17 March 2021
Dear Treasury and DfT,
London is an engine of economic activity, a substantial net contributor to the Treasury, and utterly reliant on public transport. One of the quickest ways to constrain the social and economic recovery from the pandemic is to make it more difficult for people to return to the people and activities that they have missed. This threat is particularly acute in the capital which accounts for nearly a quarter of national GVA and 17% of all UK jobs, whilst simultaneously being twice as reliant on public transport as the rest of the country.
Following our recent meeting regarding the future funding of transport in London, we write to you alongside other representatives of businesses, passengers, and workers with two key concerns.
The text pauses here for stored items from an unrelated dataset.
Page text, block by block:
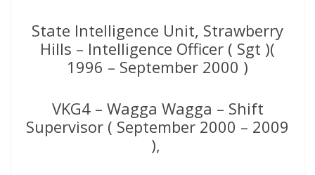
State Intelligence Unit, Strawberry
Hills – Intelligence Officer ( Sgt )(
1996 – September 2000 )
VKG4 – Wagga Wagga – Shift
Supervisor ( September 2000 – 2009
),
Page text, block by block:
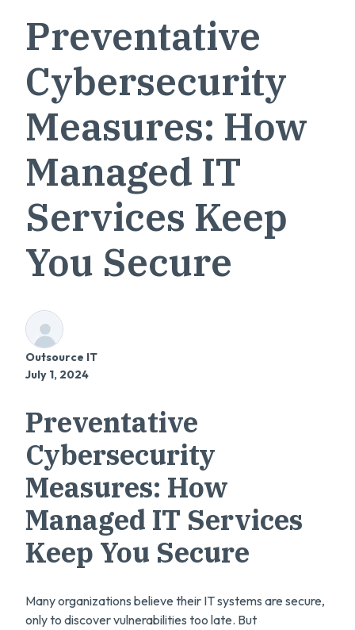
Preventative
Cybersecurity
Measures: How
Managed IT
Services Keep
You Secure
Outsource IT
July 1, 2024
Preventative
Cybersecurity
Measures: How
Managed IT Services
Keep You Secure
Many organizations believe their IT systems are secure,
only to discover vulnerabilities too late. But
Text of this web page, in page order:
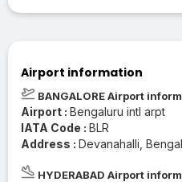
Airport information
BANGALORE Airport
Airport : Bengaluru intl arpt
IATA Code : BLR
Address : Devanahalli,
HYDERABAD Airport
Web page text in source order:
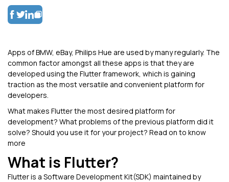
Apps of BMW, eBay, Philips Hue are used by many regularly. The
common factor amongst all these apps is that they are
developed using the Flutter framework, which is gaining
traction as the most versatile and convenient platform for
developers.
What makes Flutter the most desired platform for
development? What problems of the previous platform did it
solve? Should you use it for your project? Read on to know
more
What is Flutter?
Flutter is a Software Development Kit(SDK) maintained by

The first is that, with the passing this week of TfL’s last scheduled Board meeting before the current funding deal expires, the negotiations regarding short-term funding are once again going down to the wire. This needs to be resolved before the time the stay-at-home rule ends on 29 March.
The second is the persistent rumour that some within government favour significant cuts to services in order to patch up a funding model that has been fundamentally broken by the pandemic. We believe this would be short-sighted, hold back the recovery, and could ultimately prevent the UK from hitting our net zero targets by inducing a cycle of decline on our public transport network. The risk is particularly acute when it comes to ‘turn up and go’ metro services due to passenger expectations. The choices we make as we reopen the economy will affect passenger behaviour, and those choices will be the basis of new long-term habits. The recovery of public transport ridership is highly unpredictable but every effort should be made to ensure that it is not artificially suppressed due to insufficient service levels.
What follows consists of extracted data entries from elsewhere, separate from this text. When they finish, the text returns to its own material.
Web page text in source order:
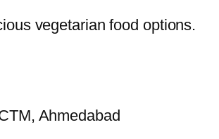
vegetarian food options.
Ahmedabad
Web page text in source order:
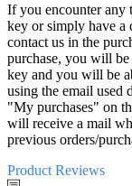
If you encounter any
key or simply have a
contact us in the
purchase, you will be
key and you will be
using the email used
"My purchases" on
will receive a mail
previous orders/
Product Reviews
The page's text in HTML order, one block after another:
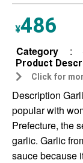
¥486
Category :
Product
Click for
Description
popular with
Prefecture, the
garlic. Garlic
sauce because

A deal that requires significant cuts to services would be unlikely to yield significant savings. This is due to the high fixed costs, particularly on the Underground services in inner London. Estimates from US metro systems suggest that a 4% reduction in services would at best yield a 1% reduction in operating costs. These are the services that facilitate some of the highest value economic activity in the UK – London’s Central Activity Zone accounts for nearly 8% of all UK GVA – and some of the businesses hardest hit by the pandemic (retail, tourism, culture, hospitality). So even if there were significant savings to be found, service cuts would risk suppressing the economic recovery where it is most needed.
Turning to wider services and those with lower fixed costs, such as buses, much literature exists on the nature of ridership-frequency elasticities. In the short-run and on high-frequency urban services, a 1% increase in service levels is found to increase ridership by 0.17 – 0.3%. This rises on less frequent services and in some cases has been found to exceed 1%[1]. These impacts also increase over time. Whilst studies have tended to focus on the benefits of expanding public transport services, it is fair to assume that similar numbers will hold in reverse. As such, the damage done to public transport ridership by cutting off-peak and less frequent services would be expected to be most significant.
Layered on top of this are the unknowns of post-Covid passenger behaviour. Fundamentally, it is too soon to know when, where, and how people will want to return to public transport. The evidence base for rational service cuts does not yet exist. In addition, research from Transport Focus shows that up to two thirds of those who are not currently using public transport would feel unsafe doing so if they needed to. But those who have taken public transport in the last year are more likely to have a positive opinion with, for example, 88% of current rail users and 84% of current bus users feeling safe (in relation to Covid)[2]. As passengers return it is likely that maintaining this favourability will require a continued ability to socially distance on public transport services, and in order to have space to do so service levels need to be maintained. As we unlock in the coming weeks we need positive messages about the safety of public transport rather than creating uncertainty about whether it will be there when passengers want to return.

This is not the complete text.